Data excerpts:
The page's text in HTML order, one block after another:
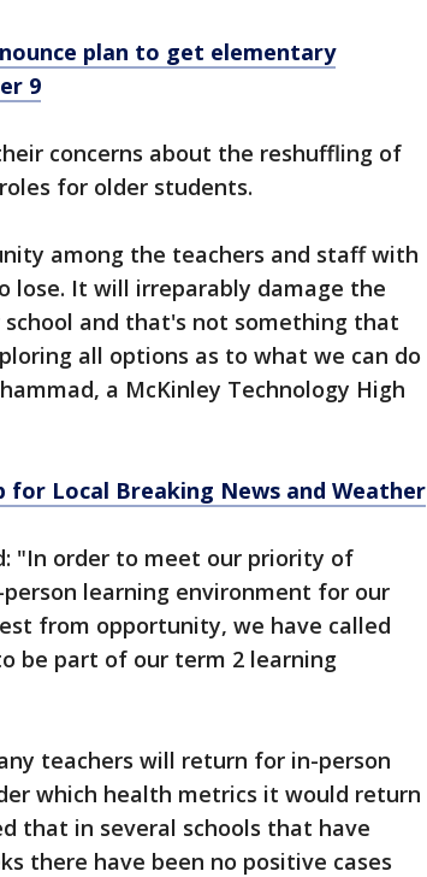
plan to get elementary
9
concerns about the reshuffling of
for older students.
among the teachers and staff with
lose. It will irreparably damage the
and that's not something that
all options as to what we can do
a McKinley Technology High
for Local Breaking News and Weather
"In order to meet our priority of
learning environment for our
from opportunity, we have called
be part of our term 2 learning
teachers will return for in-person
which health metrics it would return
that in several schools that have
there have been no positive cases
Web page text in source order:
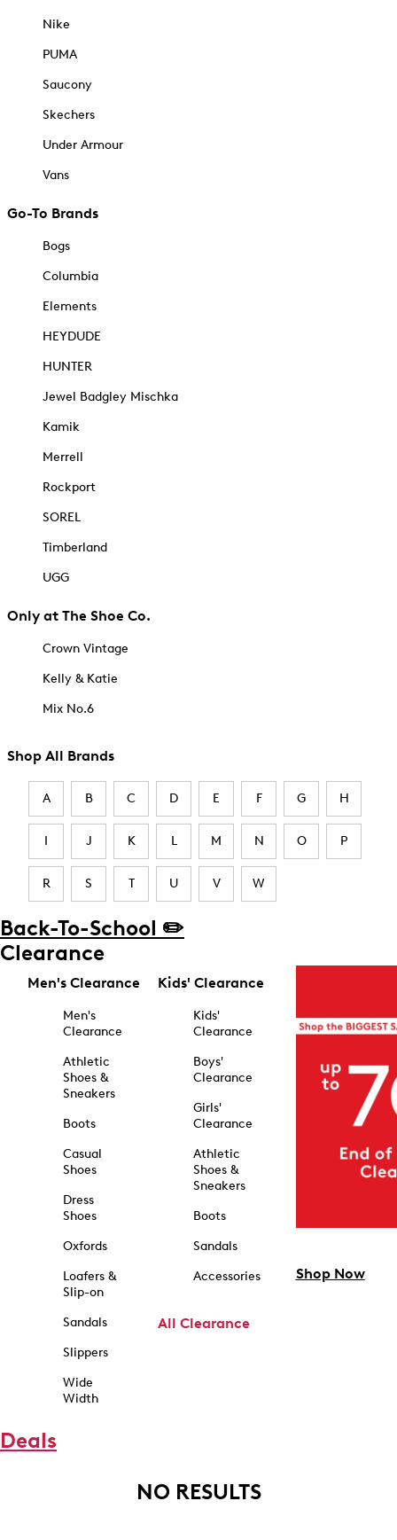
Nike
PUMA
Saucony
Skechers
Under Armour
Vans
Go-To Brands
Bogs
Columbia
Elements
HEYDUDE
HUNTER
Jewel Badgley Mischka
Kamik
Merrell
Rockport
SOREL
Timberland
UGG
Only at The Shoe Co.
Crown Vintage
Kelly & Katie
Mix No.6
Shop All Brands
A B C D E F G H
I J K L M N O P
R S T U V W
Back-To-School ✏️
Clearance
Men's Clearance
Men's
Clearance
Athletic
Shoes &
Sneakers
Boots
Casual
Shoes
Dress
Shoes
Oxfords
Loafers &
Slip-on
Sandals
Slippers
Wide
Width
Kids' Clearance
Kids'
Clearance
Boys'
Clearance
Girls'
Clearance
Athletic
Shoes &
Sneakers
Boots
Sandals
Accessories
All Clearance
Shop Now
Deals
NO RESULTS

§ **Exercise**: Print exactly, and only, the lines from the line containing "Go-To Brands" through the final line of the records, both included.

§ **Reply to the exercise**:
Go-To Brands
Bogs
Columbia
Elements
HEYDUDE
HUNTER
Jewel Badgley Mischka
Kamik
Merrell
Rockport
SOREL
Timberland
UGG
Only at The Shoe Co.
Crown Vintage
Kelly & Katie
Mix No.6
Shop All Brands
A B C D E F G H
I J K L M N O P
R S T U V W
Back-To-School ✏️
Clearance
Men's Clearance
Men's
Clearance
Athletic
Shoes &
Sneakers
Boots
Casual
Shoes
Dress
Shoes
Oxfords
Loafers &
Slip-on
Sandals
Slippers
Wide
Width
Kids' Clearance
Kids'
Clearance
Boys'
Clearance
Girls'
Clearance
Athletic
Shoes &
Sneakers
Boots
Sandals
Accessories
All Clearance
Shop Now
Deals
NO RESULTS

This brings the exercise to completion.